RECORDS SHOWN START

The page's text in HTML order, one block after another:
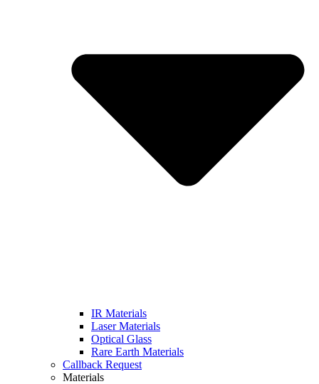
IR Materials
Laser Materials
Optical Glass
Rare Earth Materials
Callback Request
Materials
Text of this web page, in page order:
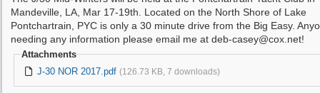
Mandeville, LA, Mar 17-19th. Located on the North Shore of Lake
Pontchartrain, PYC is only a 30 minute drive from the Big Easy.
needing any information please email me at deb-casey@cox.net!
Attachments
J-30 NOR 2017.pdf (126.73 KB, 7 downloads)
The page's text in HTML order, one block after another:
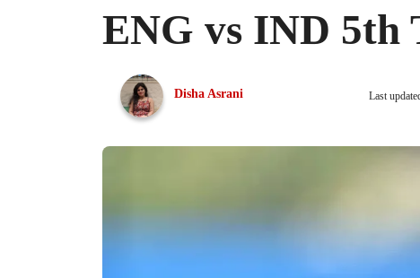
ENG vs IND 5th
Disha Asrani Last
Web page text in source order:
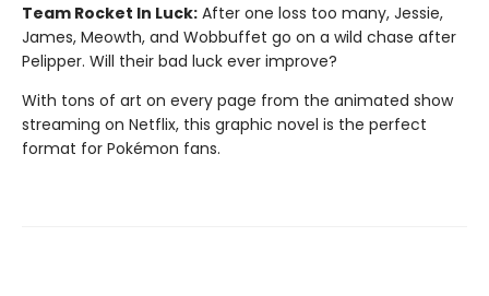
Team Rocket In Luck: After one loss too many, Jessie,
James, Meowth, and Wobbuffet go on a wild chase after
Pelipper. Will their bad luck ever improve?
With tons of art on every page from the animated show
streaming on Netflix, this graphic novel is the perfect
format for Pokémon fans.
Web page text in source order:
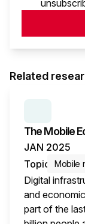
Related
The Mobile
JAN 2025
Topic
Mobile
Digital
and
part of the
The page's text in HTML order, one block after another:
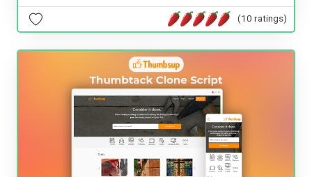
(10 ratings)
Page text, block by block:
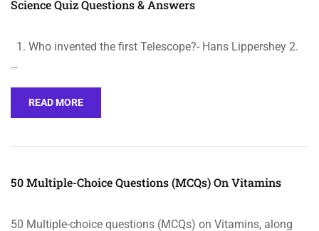
Science Quiz Questions & Answers
1. Who invented the first Telescope?- Hans Lippershey 2.
…
READ MORE
50 Multiple-Choice Questions (MCQs) On Vitamins
50 Multiple-choice questions (MCQs) on Vitamins, along
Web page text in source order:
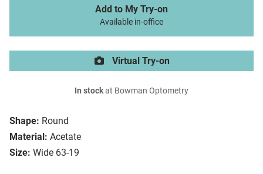
Shape: Round
Material: Acetate
Size: Wide 63-19
Add to My Try-on
Available in-office
Virtual Try-on
In stockat Bowman Optometry
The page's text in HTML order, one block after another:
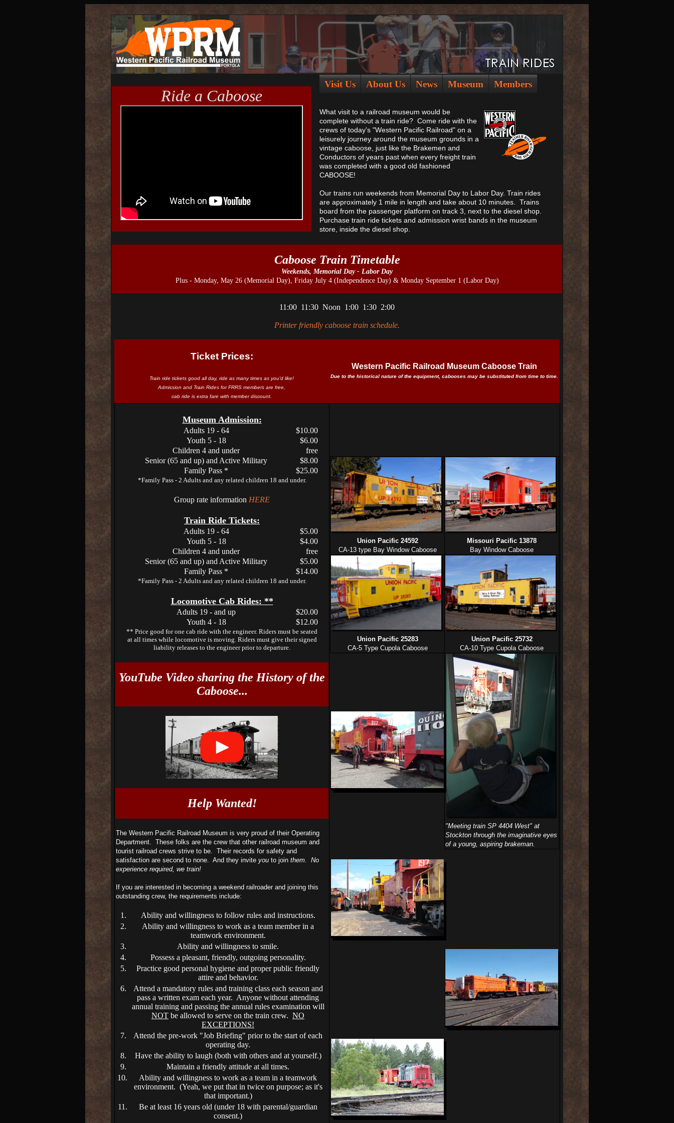
Ride a Caboose
Visit Us About Us News Museum Members
What visit to a railroad museum would be
complete without a train ride? Come ride with the
crews of today's "Western Pacific Railroad" on a
leisurely journey around the museum grounds in a
vintage caboose, just like the Brakemen and
Conductors of years past when every freight train
was completed with a good old fashioned
CABOOSE!
Our trains run weekends from Memorial Day to Labor Day. Train rides
are approximately 1 mile in length and take about 10 minutes. Trains
board from the passenger platform on track 3, next to the diesel shop.
Purchase train ride tickets and admission wrist bands in the museum
store, inside the diesel shop.
Caboose Train Timetable
Weekends, Memorial Day - Labor Day
Plus - Monday, May 26 (Memorial Day), Friday July 4 (Independence Day) & Monday September 1 (Labor Day)
11:00 11:30 Noon 1:00 1:30 2:00
Printer friendly caboose train schedule.
Ticket Prices:
Train ride tickets good all day, ride as many times as you'd like!
Admission and Train Rides for FRRS members are free,
cab ride is extra fare with member discount.
Western Pacific Railroad Museum Caboose Train
Due to the historical nature of the equipment, cabooses may be substituted from time to time.
Museum Admission:
Adults 19 - 64
$10.00
Youth 5 - 18
$6.00
Children 4 and under
free
Senior (65 and up) and Active Military
$8.00
Family Pass *
$25.00
*Family Pass - 2 Adults and any related children 18 and under.
Group rate information HERE
Train Ride Tickets:
Adults 19 - 64
$5.00
Youth 5 - 18
$4.00
Children 4 and under
free
Senior (65 and up) and Active Military
$5.00
Family Pass *
$14.00
*Family Pass - 2 Adults and any related children 18 and under.
Locomotive Cab Rides: **
Adults 19 - and up
$20.00
Youth 4 - 18
$12.00
** Price good for one cab ride with the engineer. Riders must be seated
at all times while locomotive is moving. Riders must give their signed
liability releases to the engineer prior to departure.
YouTube Video sharing the History of the
Caboose...
Help Wanted!
The Western Pacific Railroad Museum is very proud of their Operating
Department. These folks are the crew that other railroad museum and
tourist railroad crews strive to be. Their records for safety and
satisfaction are second to none. And they invite you to join them. No
experience required, we train!
If you are interested in becoming a weekend railroader and joining this
outstanding crew, the requirements include:
1.
Ability and willingness to follow rules and instructions.
2.
Ability and willingness to work as a team member in a
teamwork environment.
3.
Ability and willingness to smile.
4.
Possess a pleasant, friendly, outgoing personality.
5.
Practice good personal hygiene and proper public friendly
attire and behavior.
6.
Attend a mandatory rules and training class each season and
pass a written exam each year. Anyone without attending
annual training and passing the annual rules examination will
NOT be allowed to serve on the train crew. NO
EXCEPTIONS!
7.
Attend the pre-work "Job Briefing" prior to the start of each
operating day.
8.
Have the ability to laugh (both with others and at yourself.)
9.
Maintain a friendly attitude at all times.
10.
Ability and willingness to work as a team in a teamwork
environment. (Yeah, we put that in twice on purpose; as it's
that important.)
11.
Be at least 16 years old (under 18 with parental/guardian
consent.)
Union Pacific 24592
CA-13 type Bay Window Caboose
Missouri Pacific 13878
Bay Window Caboose
Union Pacific 25283
CA-5 Type Cupola Caboose
Union Pacific 25732
CA-10 Type Cupola Caboose
"Meeting train SP 4404 West" at
Stockton through the imaginative eyes
of a young, aspiring brakeman.
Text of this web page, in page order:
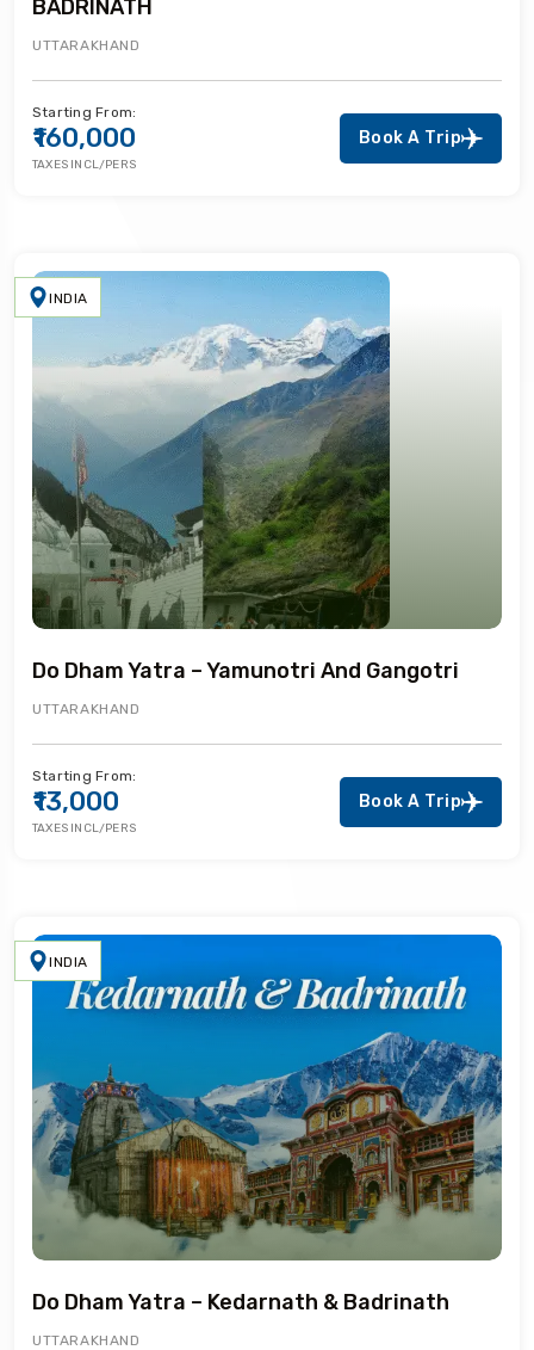
BADRINATH
UTTARAKHAND
Starting From:
₹160,000
TAXES INCL/PERS
Book A Trip
INDIA
Do Dham Yatra – Yamunotri And Gangotri
UTTARAKHAND
Starting From:
₹13,000
TAXES INCL/PERS
Book A Trip
INDIA
Do Dham Yatra – Kedarnath & Badrinath
UTTARAKHAND
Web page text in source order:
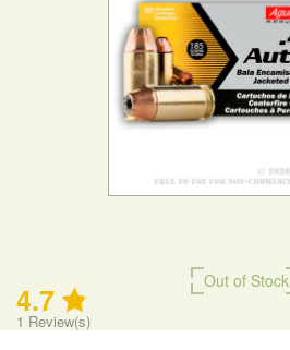
Out of Stock
4.7
1 Review(s)
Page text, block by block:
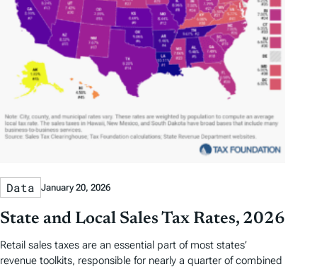
Data January 20, 2026
State and Local Sales Tax Rates, 2026
Retail sales taxes are an essential part of most states’
revenue toolkits, responsible for nearly a quarter of combined
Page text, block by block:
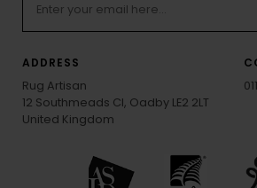
ADDRESS
Rug Artisan
12 Southmeads Cl, Oadby LE2 2LT
United Kingdom
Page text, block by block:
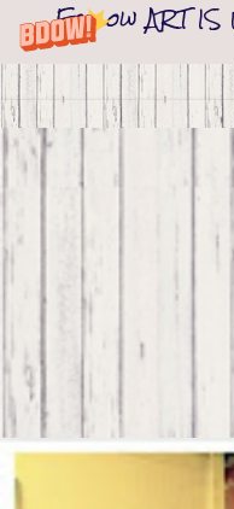
Follow ART IS
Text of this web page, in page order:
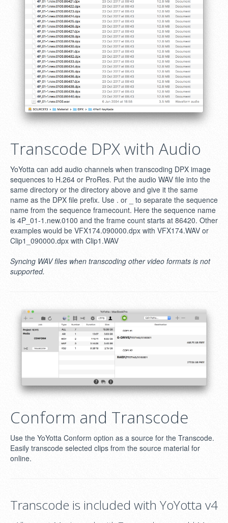
Transcode DPX with Audio
YoYotta can add audio channels when transcoding DPX image
sequences to H.264 or ProRes. Put the audio WAV file into the
same directory or the directory above and give it the same
name as the DPX file prefix. Use . or _ to separate the sequence
name from the sequence framecount. Here the sequence name
is 4P_01-1.new.0100 and the frame count starts at 86420. Other
examples would be VFX174.090000.dpx with VFX174.WAV or
Clip1_090000.dpx with Clip1.WAV
Syncing WAV files when transcoding other video formats is not
supported.
Conform and Transcode
Use the YoYotta Conform option as a source for the Transcode.
Easily transcode selected clips from the source material for
online.
Transcode is included with YoYotta v4
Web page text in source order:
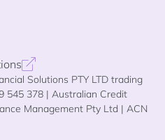
Solutions PTY LTD trading
545 378 | Australian Credit
Management Pty Ltd | ACN
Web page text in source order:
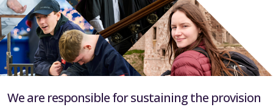
We are responsible for sustaining the provision
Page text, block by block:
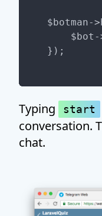
$botman-
Typing start
conversation.
chat.
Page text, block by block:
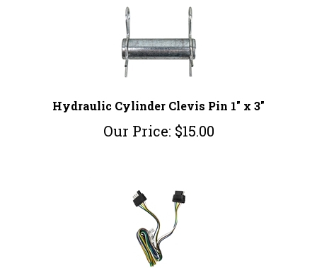
Hydraulic Cylinder Clevis Pin 1" x 3"
Our Price: $15.00
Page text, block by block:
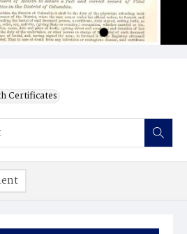
Certificates
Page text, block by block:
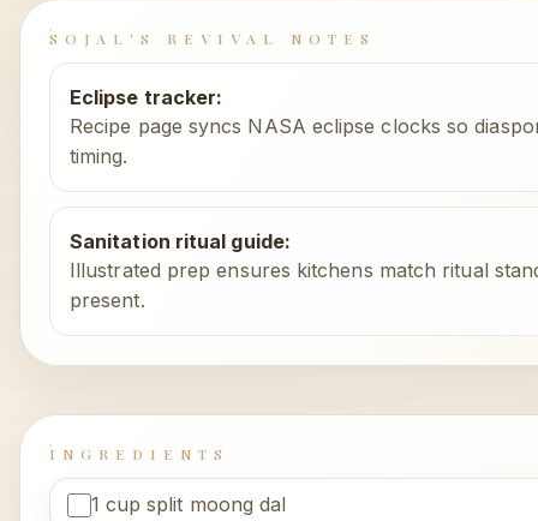
SOJAL'S REVIVAL NOTES
Eclipse tracker:
Recipe page syncs NASA eclipse clocks so
timing.
Sanitation ritual guide:
Illustrated prep ensures kitchens match ritual
present.
INGREDIENTS
1 cup split moong dal
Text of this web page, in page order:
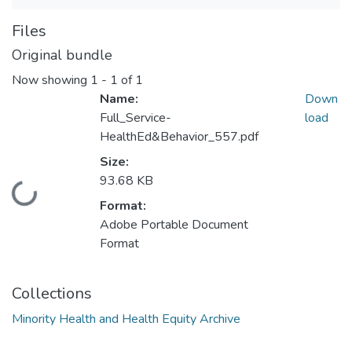
Files
Original bundle
Now showing 1 - 1 of 1
Loading...
Name:
Full_Service-
HealthEd&Behavior_557.pdf
Size:
93.68 KB
Format:
Adobe Portable Document
Format
Down
load
Collections
Minority Health and Health Equity Archive
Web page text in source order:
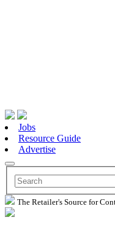
Jobs
Resource Guide
Advertise
The Retailer's Source for
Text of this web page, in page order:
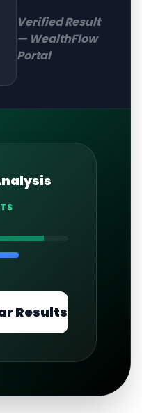
Verified Result
— WealthFlow
Portal
Results
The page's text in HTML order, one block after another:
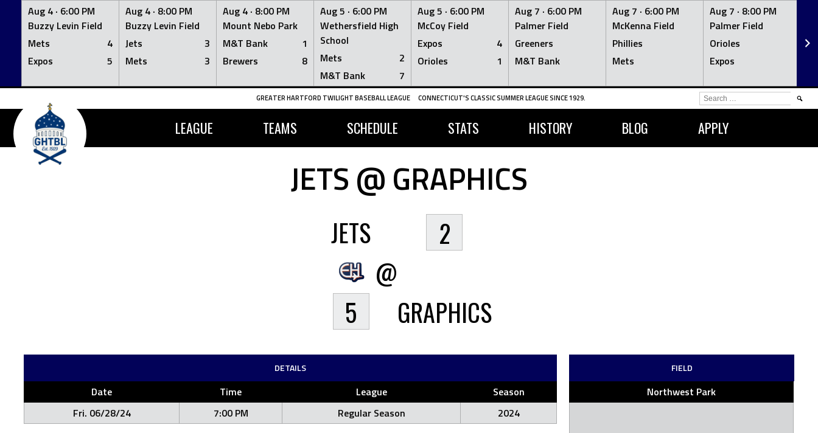
Aug 4 · 6:00 PM
Buzzy Levin Field
Mets
4
Expos
5
Aug 4 · 8:00 PM
Buzzy Levin Field
Jets
3
Mets
3
Aug 4 · 8:00 PM
Mount Nebo Park
M&T Bank
1
Brewers
8
Aug 5 · 6:00 PM
Wethersfield High
School
Mets
2
M&T Bank
7
Aug 5 · 6:00 PM
McCoy Field
Expos
4
Orioles
1
Aug 7 · 6:00 PM
Palmer Field
Greeners
M&T Bank
Aug 7 · 6:00 PM
McKenna Field
Phillies
Mets
Aug 7 · 8:00 PM
Palmer Field
Orioles
Expos
Skip
content
GREATER HARTFORD TWILIGHT BASEBALL LEAGUE CONNECTICUT'S CLASSIC SUMMER LEAGUE SINCE 1929.
LEAGUE TEAMS SCHEDULE STATS HISTORY BLOG APPLY
SEARCH
FOR:
JETS @ GRAPHICS
JETS
5
@
2
GRAPHICS
DETAILS
Date Time League
Season
Fri. 06/28/24
7:00 PM Regular Season 2024
FIELD
Northwest Park

RECORDS SHOWN END

• TASK DIRECTIONS:
The response must match the data line for line, from its first line through the line with "Science Quiz Questions & Answers", inclusive, and must leave out the pictures.

• ANSWER TO THE PROBLEM:
The page's text in HTML order, one block after another:
IR Materials
Laser Materials
Optical Glass
Rare Earth Materials
Callback Request
Materials
Text of this web page, in page order:
Mandeville, LA, Mar 17-19th. Located on the North Shore of Lake
Pontchartrain, PYC is only a 30 minute drive from the Big Easy.
needing any information please email me at deb-casey@cox.net!
Attachments
J-30 NOR 2017.pdf (126.73 KB, 7 downloads)
The page's text in HTML order, one block after another:
ENG vs IND 5th
Disha Asrani Last
Web page text in source order:
Team Rocket In Luck: After one loss too many, Jessie,
James, Meowth, and Wobbuffet go on a wild chase after
Pelipper. Will their bad luck ever improve?
With tons of art on every page from the animated show
streaming on Netflix, this graphic novel is the perfect
format for Pokémon fans.
Web page text in source order:
Related
The Mobile
JAN 2025
Topic
Mobile
Digital
and
part of the
The page's text in HTML order, one block after another:
(10 ratings)
Page text, block by block:
Science Quiz Questions & Answers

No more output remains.